The third ratio is a ratio of priors. We take unform priors in both, with
\begin{align} P(\theta~|~M_1,I) &= \frac{1}{1000\text{ microns}},\\[1mm] P(\gamma,\theta~|~M_2,I) &= \frac{1}{1000\text{ microns}}, \end{align}
since the domain of $\gamma$ is $[0,1]$. This, combined with Jeffreys priors for $\sigma$ for each, leads to the third ratio just canceling out.

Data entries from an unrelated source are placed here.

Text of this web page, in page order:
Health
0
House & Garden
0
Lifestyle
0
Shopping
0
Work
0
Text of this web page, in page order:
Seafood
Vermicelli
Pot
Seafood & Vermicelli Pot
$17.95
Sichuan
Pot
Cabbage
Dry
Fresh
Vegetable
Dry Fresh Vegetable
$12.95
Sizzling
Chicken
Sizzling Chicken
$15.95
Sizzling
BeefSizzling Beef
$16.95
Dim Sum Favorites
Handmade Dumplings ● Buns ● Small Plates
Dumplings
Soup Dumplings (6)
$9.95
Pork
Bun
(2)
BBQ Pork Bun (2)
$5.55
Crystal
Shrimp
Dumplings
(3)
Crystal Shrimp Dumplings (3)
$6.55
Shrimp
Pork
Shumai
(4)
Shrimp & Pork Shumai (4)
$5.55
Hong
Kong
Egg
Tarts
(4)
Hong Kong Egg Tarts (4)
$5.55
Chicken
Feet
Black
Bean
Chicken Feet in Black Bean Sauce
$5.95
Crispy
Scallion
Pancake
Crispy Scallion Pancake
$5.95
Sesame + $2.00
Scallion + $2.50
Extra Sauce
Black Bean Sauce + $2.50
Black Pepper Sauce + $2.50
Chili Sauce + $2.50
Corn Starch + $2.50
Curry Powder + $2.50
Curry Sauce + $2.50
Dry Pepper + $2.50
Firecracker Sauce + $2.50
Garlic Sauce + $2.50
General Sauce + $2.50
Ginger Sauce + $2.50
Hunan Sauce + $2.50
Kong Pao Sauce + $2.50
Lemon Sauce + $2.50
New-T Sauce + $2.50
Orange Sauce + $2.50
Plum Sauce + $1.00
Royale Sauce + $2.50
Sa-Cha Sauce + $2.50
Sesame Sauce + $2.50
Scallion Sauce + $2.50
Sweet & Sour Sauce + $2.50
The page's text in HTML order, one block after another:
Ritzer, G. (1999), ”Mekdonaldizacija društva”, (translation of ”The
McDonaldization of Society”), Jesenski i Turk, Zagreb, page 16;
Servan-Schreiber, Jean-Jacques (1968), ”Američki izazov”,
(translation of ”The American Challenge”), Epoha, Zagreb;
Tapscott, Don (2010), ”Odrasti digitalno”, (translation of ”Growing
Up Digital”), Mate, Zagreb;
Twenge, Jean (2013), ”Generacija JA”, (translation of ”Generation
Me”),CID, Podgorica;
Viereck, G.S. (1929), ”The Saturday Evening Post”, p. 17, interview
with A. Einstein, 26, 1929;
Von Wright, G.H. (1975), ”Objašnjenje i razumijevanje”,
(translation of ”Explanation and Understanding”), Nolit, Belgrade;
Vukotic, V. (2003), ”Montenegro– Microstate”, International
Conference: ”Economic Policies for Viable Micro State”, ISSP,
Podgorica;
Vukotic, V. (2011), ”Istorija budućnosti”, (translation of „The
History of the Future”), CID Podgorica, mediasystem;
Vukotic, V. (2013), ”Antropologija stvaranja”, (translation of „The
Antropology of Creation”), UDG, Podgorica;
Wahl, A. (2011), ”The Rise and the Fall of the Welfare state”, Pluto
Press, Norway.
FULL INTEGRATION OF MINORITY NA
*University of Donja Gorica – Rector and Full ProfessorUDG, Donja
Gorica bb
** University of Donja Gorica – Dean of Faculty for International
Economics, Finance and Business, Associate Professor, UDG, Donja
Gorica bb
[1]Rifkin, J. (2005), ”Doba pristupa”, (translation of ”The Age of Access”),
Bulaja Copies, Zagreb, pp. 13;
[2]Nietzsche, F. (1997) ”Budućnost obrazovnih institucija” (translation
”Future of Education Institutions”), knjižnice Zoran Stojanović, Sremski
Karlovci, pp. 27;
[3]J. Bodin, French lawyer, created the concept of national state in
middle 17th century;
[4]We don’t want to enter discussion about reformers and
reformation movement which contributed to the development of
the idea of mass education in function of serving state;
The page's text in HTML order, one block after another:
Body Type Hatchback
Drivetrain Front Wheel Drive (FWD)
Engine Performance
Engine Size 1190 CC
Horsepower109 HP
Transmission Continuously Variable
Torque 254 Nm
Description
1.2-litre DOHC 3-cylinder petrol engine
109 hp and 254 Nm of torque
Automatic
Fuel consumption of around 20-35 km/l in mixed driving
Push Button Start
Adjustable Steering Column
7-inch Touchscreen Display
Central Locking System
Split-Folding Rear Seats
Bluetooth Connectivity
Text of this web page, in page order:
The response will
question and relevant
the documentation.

Finally, the last ratio is the ratio of the determinants of the covariance matrices. We can go ahead and calculate the odds ratio now.
# Get n for convenience
n = float(len(df.spindle_length))
# Compute most probable sigmas
sigma2_model_1 = ((df.spindle_length - theta_model_1)**2).sum() / (n - 1)
sigma2_model_2 = ((df.spindle_length \
- good_fit_fun(df.droplet_diameter, gamma, theta_model_2))**2).sum() \
/ (n - 1)
# Log of ratio of likelihoods
log_like_ratio = -n / 2.0 * np.log(sigma2_model_1)\
- ((df.spindle_length - theta_model_1)**2).sum() \
/ (2.0 * sigma2_model_1) \
+ n / 2.0 * np.log(sigma2_model_2)\
+ ((df.spindle_length \
- good_fit_fun(df.droplet_diameter, gamma, theta_model_2))**2).sum()\
/ (2.0 * sigma2_model_2)
# Log of the Occam factor
log_occam_factor = (np.log(np.linalg.det(cov_model_1)) \
-np.log(np.linalg.det(cov_model_2))) / 2.0
# Odds ratio
log_odds_ratio = log_like_ratio + log_occam_factor
print('Likelihood ratio = ', np.exp(log_like_ratio))
print('Occam factor = ', np.exp(log_occam_factor))
print('Odds ratio = ', np.exp(log_odds_ratio))
We see that the goodness of fit strongly overwhelms the Occam factor presented by the simpler model. Model 2 is the clear winner! Spindle size is dependent on droplet volume!